Problem description: Please show every line from the entries that carries the word "Competitive".

Dataset excerpts:
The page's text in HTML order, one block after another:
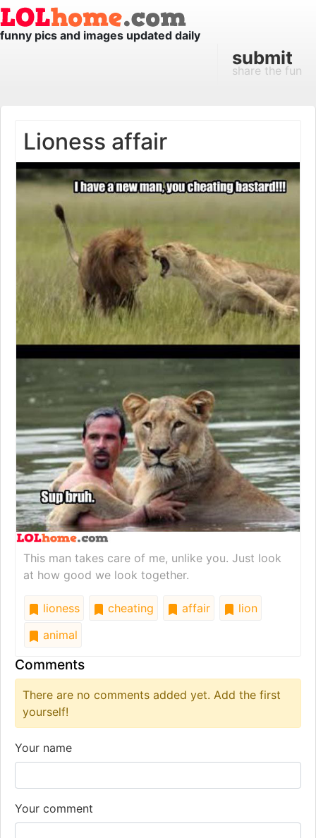
funny pics and images updated daily
submit
share the fun
Lioness affair
This man takes care of me, unlike you. Just look
at how good we look together.
lioness cheating affair
lion
animal
Comments
There are no comments added yet. Add the first
yourself!
Your name
Your comment
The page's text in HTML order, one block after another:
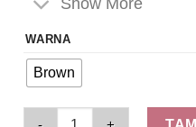
Show More
WARNA
Brown
Elizabeth Glasses
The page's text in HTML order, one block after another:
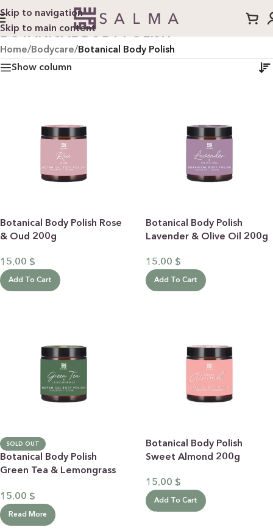
Skip to navigation
Skip to main content
BOTANICAL BODY POLISH
Home/Bodycare/Botanical Body Polish
Show column
Botanical Body Polish Rose
& Oud 200g
15.00 $
Add To Cart
Botanical Body Polish
Lavender & Olive Oil 200g
15.00 $
Add To Cart
SOLD OUT
Botanical Body Polish
Green Tea & Lemongrass
15.00 $
Read More
Botanical Body Polish
Sweet Almond 200g
15.00 $
Add To Cart
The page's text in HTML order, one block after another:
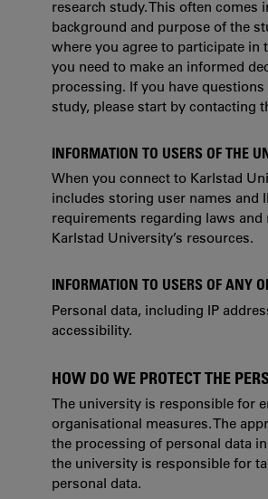
research study. This often
background and purpose of the
where you agree to participate in
you need to make an informed
processing. If you have
study, please start by contacting
INFORMATION TO USERS OF THE
When you connect to Karlstad
includes storing user names and
requirements regarding laws
Karlstad University’s resources.
INFORMATION TO USERS OF ANY
Personal data, including IP
accessibility.
HOW DO WE PROTECT THE
The university is responsible for
organisational measures. The
the processing of personal data
the university is responsible for
personal data.
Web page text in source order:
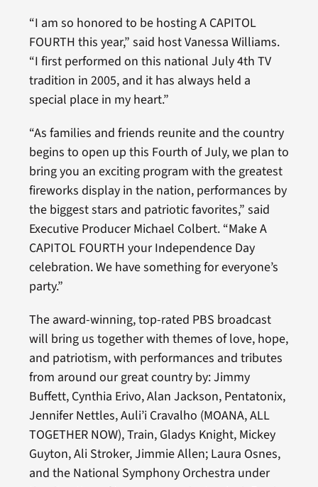
“I am so honored to be hosting A CAPITOL
FOURTH this year,” said host Vanessa Williams.
“I first performed on this national July 4th TV
tradition in 2005, and it has always held a
special place in my heart.”
“As families and friends reunite and the country
begins to open up this Fourth of July, we plan to
bring you an exciting program with the greatest
fireworks display in the nation, performances by
the biggest stars and patriotic favorites,” said
Executive Producer Michael Colbert. “Make A
CAPITOL FOURTH your Independence Day
celebration. We have something for everyone’s
party.”
The award-winning, top-rated PBS broadcast
will bring us together with themes of love, hope,
and patriotism, with performances and tributes
from around our great country by: Jimmy
Buffett, Cynthia Erivo, Alan Jackson, Pentatonix,
Jennifer Nettles, Auli’i Cravalho (MOANA, ALL
TOGETHER NOW), Train, Gladys Knight, Mickey
Guyton, Ali Stroker, Jimmie Allen; Laura Osnes,
and the National Symphony Orchestra under
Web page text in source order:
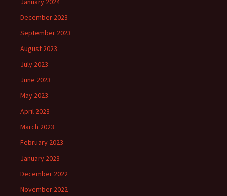
December 2023
September 2023
August 2023
July 2023
June 2023
May 2023
April 2023
March 2023
February 2023
January 2023
December 2022
November 2022
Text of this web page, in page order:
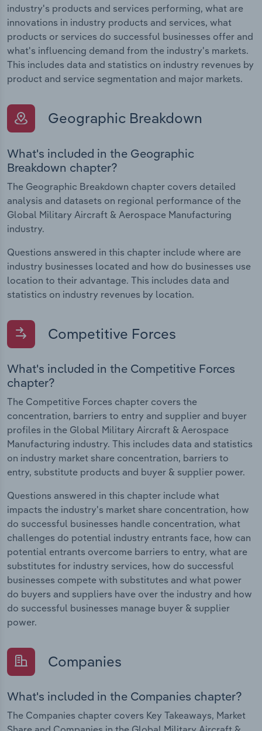
industry's products and services performing, what are
innovations in industry products and services, what
products or services do successful businesses offer and
what's influencing demand from the industry's markets.
This includes data and statistics on industry revenues by
product and service segmentation and major markets.
Geographic Breakdown
What's included in the Geographic
Breakdown chapter?
The Geographic Breakdown chapter covers detailed
analysis and datasets on regional performance of the
Global Military Aircraft & Aerospace Manufacturing
industry.
Questions answered in this chapter include where are
industry businesses located and how do businesses use
location to their advantage. This includes data and
statistics on industry revenues by location.
Competitive Forces
What's included in the Competitive Forces
chapter?
The Competitive Forces chapter covers the
concentration, barriers to entry and supplier and buyer
profiles in the Global Military Aircraft & Aerospace
Manufacturing industry. This includes data and statistics
on industry market share concentration, barriers to
entry, substitute products and buyer & supplier power.
Questions answered in this chapter include what
impacts the industry's market share concentration, how
do successful businesses handle concentration, what
challenges do potential industry entrants face, how can
potential entrants overcome barriers to entry, what are
substitutes for industry services, how do successful
businesses compete with substitutes and what power
do buyers and suppliers have over the industry and how
do successful businesses manage buyer & supplier
power.
Companies
What's included in the Companies chapter?
The Companies chapter covers Key Takeaways, Market
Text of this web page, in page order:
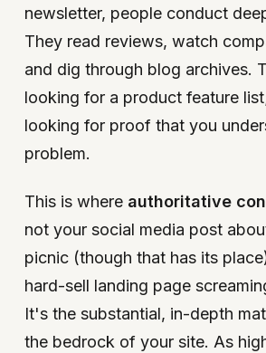
newsletter, people conduct
They read reviews, watch
and dig through blog archives.
looking for a product feature
looking for proof that you
problem.
This is where authoritative
not your social media post
picnic (though that has its
hard-sell landing page
It's the substantial, in-depth
the bedrock of your site. As

Response to the exercise:
Competitive Forces
What's included in the Competitive Forces
The Competitive Forces chapter covers the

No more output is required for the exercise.